Looking more closely at the list, I recognized plastic things that were indispensable  — my computer, my phone, my refrigerator; and minor conveniences I could easily do without – grocery bags, seltzer bottles, a picnic fork.  There were also less essential items I might need to worry about, like that water bottle I packed in my daughter’s lunch, which reportedly contained a chemical that mimics estrogen.

Breaking the list down further, I was surprised to find that the biggest category of entries consisted of packaging and throwaway items, accounting for 72 of the 196 things I’d jotted down. As I later learned, packaging consumes about a third of all the plastic produced. Add in all the other kinds of disposable things made of plastic, such as plastic syringes or lighters, and you find that that single-use products –whether important or trivial — account for half of the nearly 600 billion pounds of plastic produced annually.

That’s a lot of plastic we’re throwing away – or worse, allowing to foul land and sea with ever-lasting litter. It’s especially perverse when you consider the effort, money and environmental impact incurred to extract the fossil fuels used to make plastics, which we then bury in landfills or burn up in incinerators.

But we can change our ways. It starts with seeing there’s a problem.

This Earth Day, trying doing your own plastic count. Spend the day tallying the plastic in your life and then take a good look at the list. What plastic things do you need? What could you live without?

Don’t expect that you can eliminate plastic from your life. That’s not practical – or even desirable, given the many benefit plastics have to offer, from life- saving medical equipment to fuel-efficient cars and planes.  But all of us –from industry to individuals—can and must use plastic more wisely. We need to make sure the plastic we use really counts.

Here are some ways you can make plastic count:

1. Refuse single-use freebies: Bring your own bag when shopping. Carry a travel mug for your daily caffeine fix.  Tell your waiter you don’t need a straw.

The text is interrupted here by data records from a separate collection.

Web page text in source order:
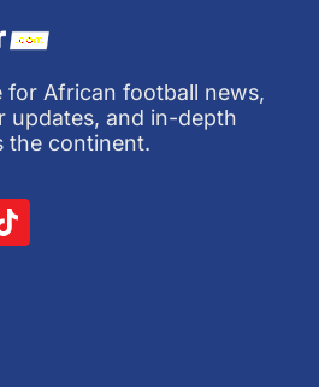
for African football news,
updates, and in-depth
the continent.
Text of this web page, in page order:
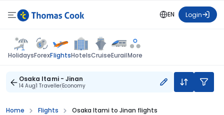
EN Login
HolidaysForexFlightsHotelsCruiseEurailMore
Osaka Itami - Jinan
14 Aug1 TravellerEconomy
Home Flights Osaka Itami to Jinan flights
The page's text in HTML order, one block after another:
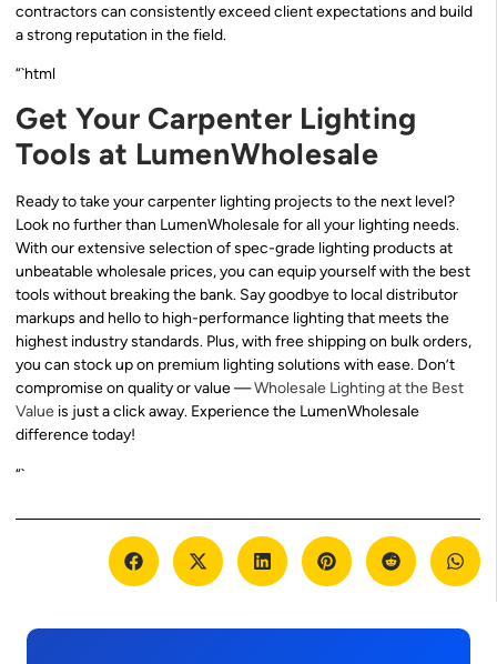
contractors can consistently exceed client expectations and build
a strong reputation in the field.
“`html
Get Your Carpenter Lighting
Tools at LumenWholesale
Ready to take your carpenter lighting projects to the next level?
Look no further than LumenWholesale for all your lighting needs.
With our extensive selection of spec-grade lighting products at
unbeatable wholesale prices, you can equip yourself with the best
tools without breaking the bank. Say goodbye to local distributor
markups and hello to high-performance lighting that meets the
highest industry standards. Plus, with free shipping on bulk orders,
you can stock up on premium lighting solutions with ease. Don’t
compromise on quality or value —Wholesale Lighting at the Best
Value is just a click away. Experience the LumenWholesale
difference today!
“`
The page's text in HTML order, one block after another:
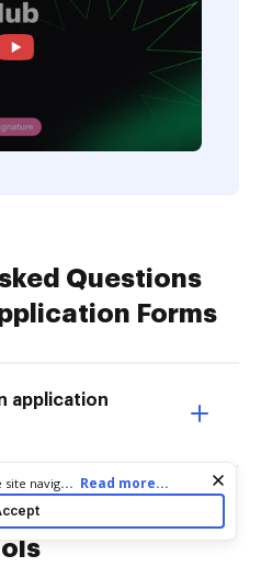
Questions
Forms
application
navigation and personalize
you agree to our use of cookies
. You can modify your selections
Notice
... Read more...
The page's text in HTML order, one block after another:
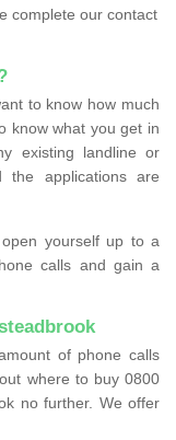
complete our contact
to know how much
know what you get in
existing landline or
the applications are
yourself up to a
calls and gain a
of phone calls
where to buy 0800
no further. We offer
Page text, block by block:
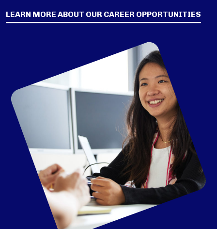
LEARN MORE ABOUT OUR CAREER OPPORTUNITIES
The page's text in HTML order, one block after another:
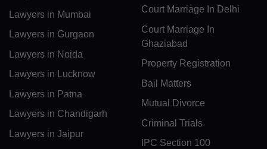
MK(+389)
MG(+261)
MW(+265)
MV(+960)
Lawyers in Mumbai
Lawyers in Gurgaon
Lawyers in Noida
Lawyers in Lucknow
Lawyers in Patna
Lawyers in Chandigarh
Lawyers in Jaipur
Court Marriage In Delhi
Court Marriage In
Ghaziabad
Property Registration
Bail Matters
Mutual Divorce
Criminal Trials
IPC Section 100

2. Instead of buying bottled water, stay hydrated from reusable bottles made of metal or BPA-free plastic.

3.  Reuse where possible: Give that sandwich baggie a week’s workout; use that empty yogurt tub for leftovers.

4. Use your purchasing power to support companies that are trying to use less packaging and healthier kinds of plastic.

5. Recycle as much as you can. Find out what plastics your community recycler accepts and explore other avenues to take care of the rest. UPS stores will take back shipping peanuts; many grocery chains will take used bags and plastic film; many office supply chains will take back used printer cartridges.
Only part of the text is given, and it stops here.